I took these photos while on a training row Wednesday in Huntington Harbour. Years ago I had a conversation with the owner of this boat, and since then, whenever I've been in the area, I've tried to get a glimpse of her.
In truth, I'm not certain that the boat is a Duffy,
but if not, she began as an electric cocktail cruiser of the same type.
Named the "Tranquillante", it's safe to say that the owner either finds serenity on the boat, or hopes to.
This isn't the first time I've seen an electric cocktail cruiser modified to look like a gondola. It doesn't happen often, but when I see one, it certainly catches my eye.
As for the green color, I was once told that the boat "matched" the house, leading me to believe that the house was once green too; maybe it was just the trim.
Many modifications appear to have been made in order to transform the boat into her current configuration.
The tail section was probably the biggest task on the list. It appears to be a "bustle", which is the boat building term used when referring to an extension of the hull which is attached at the stern.
Bustling the stern of a boat usually affects her steering and maneuverability, but in this case, the extension barely affects the footprint of the vessel.
Even so, it must have been a great undertaking.
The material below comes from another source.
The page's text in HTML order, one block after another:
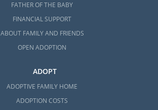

While the aft deck looks like it can support the
weight of a gondolier,
I doubt if anyone stands a-poppa very often.
The most distinguishing feature of the boat, of course,
is the prow. They got the "six fingers" in front, but the placement of the three ornamental pieces is a little off.
The top blade isn't too far from the right shape.
The whole thing would look more genuine if it were narrower and metallic, but it's doubtful that producing an exact replica was a priority.
All in all, not a bad job.
As far as I know, this boat has only ever been used for private cruising, but it wouldn't surprise me if one day she pops up somewhere as a passenger vessel.
Whether or not you like the boat,
she certainly is interesting.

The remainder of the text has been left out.